Óleo e Gás

Plano argentino do gasoduto Vaca Muerta-Brasil enfrenta grandes obstáculos

O plano do governo argentino de convencer o Brasil a construir parte de um gasoduto ligando a formação não convencional gigante de Vaca Muerta ao sul do Brasil enfrenta vários obstáculos e analistas têm sérias dúvidas sobre o avanço do projeto .

“O primeiro problema desse projeto é que não vejo chances de a Petrobras participar, então desde o início não temos nenhum peso pesado interessado”, Marcio Balthazar da Silveira, sócio da consultoria de óleo e gás NatGas e ex-gerente da empresa brasileira área de gás da companhia de petróleo, disse BNamericas.

A Petrobras, que cortou seus planos de investimentos e está vendendo ativos para reduzir a dívida, foi decisiva na construção do Gasbol , gasoduto que liga Santa Cruz, na Bolívia, à cidade de Porto Alegre, no sul do Brasil.

Além disso, o governo brasileiro enfrenta severas restrições fiscais ao adotar uma série de programas sociais para mitigar o impacto da COVID-19, que aumentará a dívida pública até o final deste ano para cerca de 95% do PIB, o que é considerado um nível preocupante para uma economia de mercado emergente.

Esta semana, o novo embaixador da Argentina no Brasil, Daniel Scioli, apresentou a funcionários do governo Jair Bolsonaro o projeto de gasoduto de US $ 4,9 bilhões para escoar a produção de Vaca Muerta a Porto Alegre, segundo o jornal Valor Econômico.

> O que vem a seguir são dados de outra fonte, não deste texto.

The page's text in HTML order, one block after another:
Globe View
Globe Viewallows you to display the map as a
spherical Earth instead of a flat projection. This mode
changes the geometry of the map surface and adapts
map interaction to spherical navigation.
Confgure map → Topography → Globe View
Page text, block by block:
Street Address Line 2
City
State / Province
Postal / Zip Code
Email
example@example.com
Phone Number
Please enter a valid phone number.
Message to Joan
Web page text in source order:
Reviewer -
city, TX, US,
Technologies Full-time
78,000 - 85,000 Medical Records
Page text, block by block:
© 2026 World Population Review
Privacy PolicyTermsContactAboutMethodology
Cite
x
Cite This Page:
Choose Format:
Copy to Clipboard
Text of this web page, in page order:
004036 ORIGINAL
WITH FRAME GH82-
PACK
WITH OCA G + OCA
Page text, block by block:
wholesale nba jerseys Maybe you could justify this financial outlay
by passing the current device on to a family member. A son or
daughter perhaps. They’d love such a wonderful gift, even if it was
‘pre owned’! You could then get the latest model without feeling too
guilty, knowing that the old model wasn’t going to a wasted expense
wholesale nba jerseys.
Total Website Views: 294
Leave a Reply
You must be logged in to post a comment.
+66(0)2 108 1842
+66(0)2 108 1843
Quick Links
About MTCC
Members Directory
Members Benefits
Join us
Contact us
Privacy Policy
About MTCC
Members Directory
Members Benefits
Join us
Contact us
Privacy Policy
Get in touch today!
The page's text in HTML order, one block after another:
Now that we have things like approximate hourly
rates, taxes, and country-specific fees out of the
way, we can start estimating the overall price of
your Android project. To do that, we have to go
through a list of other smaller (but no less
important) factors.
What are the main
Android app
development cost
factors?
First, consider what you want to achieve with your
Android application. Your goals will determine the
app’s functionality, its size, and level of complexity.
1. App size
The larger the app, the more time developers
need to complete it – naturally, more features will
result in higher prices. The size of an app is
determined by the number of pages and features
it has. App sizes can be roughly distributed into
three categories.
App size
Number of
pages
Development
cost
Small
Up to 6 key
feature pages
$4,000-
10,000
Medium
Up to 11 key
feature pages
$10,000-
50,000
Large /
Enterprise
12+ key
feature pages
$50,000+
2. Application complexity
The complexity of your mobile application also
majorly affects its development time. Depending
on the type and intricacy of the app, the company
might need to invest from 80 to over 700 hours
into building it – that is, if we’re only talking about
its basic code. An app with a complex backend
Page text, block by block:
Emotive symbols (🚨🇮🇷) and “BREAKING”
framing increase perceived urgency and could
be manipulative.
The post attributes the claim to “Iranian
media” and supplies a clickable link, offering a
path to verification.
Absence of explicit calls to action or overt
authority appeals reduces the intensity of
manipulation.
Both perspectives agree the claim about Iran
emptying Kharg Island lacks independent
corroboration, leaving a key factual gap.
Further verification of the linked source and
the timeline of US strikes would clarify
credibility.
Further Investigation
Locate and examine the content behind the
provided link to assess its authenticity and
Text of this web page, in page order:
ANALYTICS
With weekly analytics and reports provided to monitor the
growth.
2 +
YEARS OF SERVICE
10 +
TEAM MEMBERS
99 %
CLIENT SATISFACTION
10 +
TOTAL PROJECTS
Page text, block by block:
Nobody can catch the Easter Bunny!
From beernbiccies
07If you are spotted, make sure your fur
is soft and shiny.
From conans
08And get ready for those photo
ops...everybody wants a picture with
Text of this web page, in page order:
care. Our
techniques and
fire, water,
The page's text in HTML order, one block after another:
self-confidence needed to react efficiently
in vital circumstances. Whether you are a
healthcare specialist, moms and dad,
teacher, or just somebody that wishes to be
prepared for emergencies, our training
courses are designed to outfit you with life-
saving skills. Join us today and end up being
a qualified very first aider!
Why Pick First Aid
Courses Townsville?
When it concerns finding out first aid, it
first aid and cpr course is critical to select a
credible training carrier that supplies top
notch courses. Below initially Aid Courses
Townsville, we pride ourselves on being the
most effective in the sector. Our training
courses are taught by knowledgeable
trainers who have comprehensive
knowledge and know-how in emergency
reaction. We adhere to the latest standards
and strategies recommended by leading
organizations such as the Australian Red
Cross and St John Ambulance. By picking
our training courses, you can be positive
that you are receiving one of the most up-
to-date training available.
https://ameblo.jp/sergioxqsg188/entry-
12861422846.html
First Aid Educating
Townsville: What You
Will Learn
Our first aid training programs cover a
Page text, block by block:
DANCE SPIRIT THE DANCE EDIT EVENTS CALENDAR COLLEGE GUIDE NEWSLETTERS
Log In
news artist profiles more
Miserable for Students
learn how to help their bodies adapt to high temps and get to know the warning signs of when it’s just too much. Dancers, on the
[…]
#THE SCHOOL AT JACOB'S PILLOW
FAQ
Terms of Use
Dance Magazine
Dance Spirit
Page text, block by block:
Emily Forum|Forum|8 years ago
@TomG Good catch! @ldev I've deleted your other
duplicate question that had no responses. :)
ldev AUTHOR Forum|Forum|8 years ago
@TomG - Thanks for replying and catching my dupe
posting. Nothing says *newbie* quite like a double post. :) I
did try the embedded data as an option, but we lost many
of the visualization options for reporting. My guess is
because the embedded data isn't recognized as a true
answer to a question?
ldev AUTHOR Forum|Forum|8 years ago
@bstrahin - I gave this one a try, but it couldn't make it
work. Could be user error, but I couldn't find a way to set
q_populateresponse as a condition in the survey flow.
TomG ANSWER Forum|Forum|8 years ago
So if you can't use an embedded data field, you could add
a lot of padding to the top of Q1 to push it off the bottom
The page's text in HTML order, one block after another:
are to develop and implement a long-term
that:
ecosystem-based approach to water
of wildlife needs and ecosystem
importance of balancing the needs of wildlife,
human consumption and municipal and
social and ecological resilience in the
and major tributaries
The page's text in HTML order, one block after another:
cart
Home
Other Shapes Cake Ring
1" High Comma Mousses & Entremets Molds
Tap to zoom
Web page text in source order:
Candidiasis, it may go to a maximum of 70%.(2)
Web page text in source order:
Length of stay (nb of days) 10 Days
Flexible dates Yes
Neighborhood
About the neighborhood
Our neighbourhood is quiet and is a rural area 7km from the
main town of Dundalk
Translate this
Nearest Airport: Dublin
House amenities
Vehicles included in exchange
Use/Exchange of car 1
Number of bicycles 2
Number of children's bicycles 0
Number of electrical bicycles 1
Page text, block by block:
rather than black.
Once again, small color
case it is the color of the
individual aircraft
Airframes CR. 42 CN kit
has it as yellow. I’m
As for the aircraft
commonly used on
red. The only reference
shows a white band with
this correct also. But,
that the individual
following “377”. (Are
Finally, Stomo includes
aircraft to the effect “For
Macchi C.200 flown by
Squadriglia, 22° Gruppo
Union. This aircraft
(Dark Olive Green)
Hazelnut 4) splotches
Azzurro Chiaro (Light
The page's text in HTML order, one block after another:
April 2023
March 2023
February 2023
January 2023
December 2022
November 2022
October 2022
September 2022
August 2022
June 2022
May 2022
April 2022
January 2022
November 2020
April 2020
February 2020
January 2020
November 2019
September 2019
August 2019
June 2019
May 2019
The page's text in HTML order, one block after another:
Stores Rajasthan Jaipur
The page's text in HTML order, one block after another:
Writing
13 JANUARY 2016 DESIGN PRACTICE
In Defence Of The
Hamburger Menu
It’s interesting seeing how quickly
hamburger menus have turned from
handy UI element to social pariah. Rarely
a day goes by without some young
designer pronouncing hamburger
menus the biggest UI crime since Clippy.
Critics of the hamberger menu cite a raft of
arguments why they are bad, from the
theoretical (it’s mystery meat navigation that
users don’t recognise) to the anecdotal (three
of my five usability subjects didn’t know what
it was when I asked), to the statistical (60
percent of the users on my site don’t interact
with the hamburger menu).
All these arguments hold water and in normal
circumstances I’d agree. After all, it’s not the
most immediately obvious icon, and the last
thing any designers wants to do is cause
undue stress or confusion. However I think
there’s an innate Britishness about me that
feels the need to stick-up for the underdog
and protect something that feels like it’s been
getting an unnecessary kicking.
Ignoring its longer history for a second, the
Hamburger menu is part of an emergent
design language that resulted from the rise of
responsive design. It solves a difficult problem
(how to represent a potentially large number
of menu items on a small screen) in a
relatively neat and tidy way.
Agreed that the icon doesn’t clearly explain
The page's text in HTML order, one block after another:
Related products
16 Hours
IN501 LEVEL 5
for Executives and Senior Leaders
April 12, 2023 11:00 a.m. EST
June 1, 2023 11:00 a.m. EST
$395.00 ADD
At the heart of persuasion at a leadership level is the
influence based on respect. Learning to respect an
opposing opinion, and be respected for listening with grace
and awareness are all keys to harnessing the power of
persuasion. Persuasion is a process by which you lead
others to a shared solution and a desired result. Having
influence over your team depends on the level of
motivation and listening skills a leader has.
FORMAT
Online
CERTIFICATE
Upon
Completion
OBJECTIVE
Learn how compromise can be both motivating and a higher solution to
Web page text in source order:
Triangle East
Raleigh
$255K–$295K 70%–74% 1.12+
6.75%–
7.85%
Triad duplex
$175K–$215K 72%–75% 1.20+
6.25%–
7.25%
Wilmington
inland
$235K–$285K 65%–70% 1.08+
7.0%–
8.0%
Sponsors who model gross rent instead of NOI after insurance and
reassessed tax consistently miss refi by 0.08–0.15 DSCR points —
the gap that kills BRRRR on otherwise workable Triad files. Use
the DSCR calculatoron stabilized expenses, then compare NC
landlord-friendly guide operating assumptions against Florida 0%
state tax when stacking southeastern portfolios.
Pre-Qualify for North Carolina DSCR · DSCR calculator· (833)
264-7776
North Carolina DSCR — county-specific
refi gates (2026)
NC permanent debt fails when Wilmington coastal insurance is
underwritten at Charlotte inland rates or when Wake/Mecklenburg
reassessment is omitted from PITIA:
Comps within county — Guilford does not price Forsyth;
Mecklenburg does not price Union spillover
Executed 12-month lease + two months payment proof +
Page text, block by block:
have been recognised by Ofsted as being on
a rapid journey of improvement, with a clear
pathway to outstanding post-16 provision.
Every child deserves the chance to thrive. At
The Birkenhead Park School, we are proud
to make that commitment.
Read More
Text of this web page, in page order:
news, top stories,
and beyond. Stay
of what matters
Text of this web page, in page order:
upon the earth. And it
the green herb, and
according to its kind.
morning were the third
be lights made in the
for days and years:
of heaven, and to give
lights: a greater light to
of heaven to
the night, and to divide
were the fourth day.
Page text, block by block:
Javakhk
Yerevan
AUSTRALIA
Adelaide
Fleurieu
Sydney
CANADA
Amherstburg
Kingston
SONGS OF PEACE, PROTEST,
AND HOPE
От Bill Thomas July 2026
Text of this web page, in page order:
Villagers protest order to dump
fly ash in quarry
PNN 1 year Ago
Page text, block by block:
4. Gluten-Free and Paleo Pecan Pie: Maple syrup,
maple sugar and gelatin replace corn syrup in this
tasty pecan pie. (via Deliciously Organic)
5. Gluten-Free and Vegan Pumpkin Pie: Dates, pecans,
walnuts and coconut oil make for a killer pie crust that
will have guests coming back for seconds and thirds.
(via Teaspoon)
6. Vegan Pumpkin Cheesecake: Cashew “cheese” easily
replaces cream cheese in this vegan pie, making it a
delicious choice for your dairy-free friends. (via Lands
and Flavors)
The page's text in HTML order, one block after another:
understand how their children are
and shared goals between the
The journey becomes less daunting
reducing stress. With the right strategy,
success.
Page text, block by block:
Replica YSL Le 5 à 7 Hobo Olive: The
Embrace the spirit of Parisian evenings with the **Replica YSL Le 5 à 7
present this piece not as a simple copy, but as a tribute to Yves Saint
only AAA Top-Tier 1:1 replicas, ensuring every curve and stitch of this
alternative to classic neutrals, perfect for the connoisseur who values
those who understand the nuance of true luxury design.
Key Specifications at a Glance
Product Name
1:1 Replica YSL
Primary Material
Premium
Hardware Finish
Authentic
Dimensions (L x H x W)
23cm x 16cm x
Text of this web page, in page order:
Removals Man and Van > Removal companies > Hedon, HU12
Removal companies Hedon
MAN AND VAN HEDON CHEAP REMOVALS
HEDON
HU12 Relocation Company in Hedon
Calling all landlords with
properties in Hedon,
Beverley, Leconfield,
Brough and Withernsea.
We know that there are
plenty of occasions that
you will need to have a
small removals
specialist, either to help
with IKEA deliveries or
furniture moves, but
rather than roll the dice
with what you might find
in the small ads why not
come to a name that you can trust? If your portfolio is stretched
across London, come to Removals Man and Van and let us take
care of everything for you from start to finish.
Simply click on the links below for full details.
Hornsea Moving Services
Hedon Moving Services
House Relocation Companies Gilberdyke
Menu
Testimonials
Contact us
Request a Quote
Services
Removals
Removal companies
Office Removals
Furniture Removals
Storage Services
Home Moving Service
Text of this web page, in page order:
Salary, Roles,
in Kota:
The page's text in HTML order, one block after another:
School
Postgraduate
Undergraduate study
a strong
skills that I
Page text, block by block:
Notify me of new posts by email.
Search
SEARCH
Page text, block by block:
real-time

O projeto envolve a expansão do sistema de dutos argentinos de 1.430 km.

Do custo total do projeto, US $ 3,7 bilhões viriam da Argentina para construir o gasoduto entre a província de Neuquén, onde está localizada a maior parte das jazidas, e a fronteira com o Brasil em Uruguaiana, no Rio Grande do Sul.

Outros US $ 1,2 bilhão seriam assumidos pelo Brasil para construir o trecho de 600 km ligando Uruguaiana e Porto Alegre.

Estima-se que a obra levaria em torno de 18 meses e o gasoduto teria capacidade inicial de 15Mm3 / d (milhões de metros cúbicos por dia) com potencial de expansão para 30Mm3 / d – o mesmo do Gasbol.

O outro grande obstáculo para o projeto é a demanda.

“O Brasil hoje tem gás do Gasbol, gás dos campos do pré-sal e agora esse projeto de Vaca Muerta, realmente não acho que haja tanta demanda de gás no país agora”, Rodrigo Leão, coordenador técnico de estudos estratégicos de petróleo do Brasil instituto (Ineep), disse ao BNamericas.

“Além disso, hoje o maior mercado consumidor do Brasil é a região sudeste do país, principalmente o estado de São Paulo, e para levar gás de Porto Alegre para São Paulo vai precisar de ainda mais investimentos do lado brasileiro, que não vejo como viável neste ponto “, acrescentou.

Além disso, o projeto enfrenta obstáculos políticos .

O extrema-direita Bolsonaro disse várias vezes que discorda em vários pontos do presidente de centro-esquerda da Argentina, Alberto Fernández.

No entanto, a nomeação de Scioli, ex-vice-presidente e político de grande experiência, como embaixador da Argentina mostra que Fernández busca construir pontes com o governo brasileiro.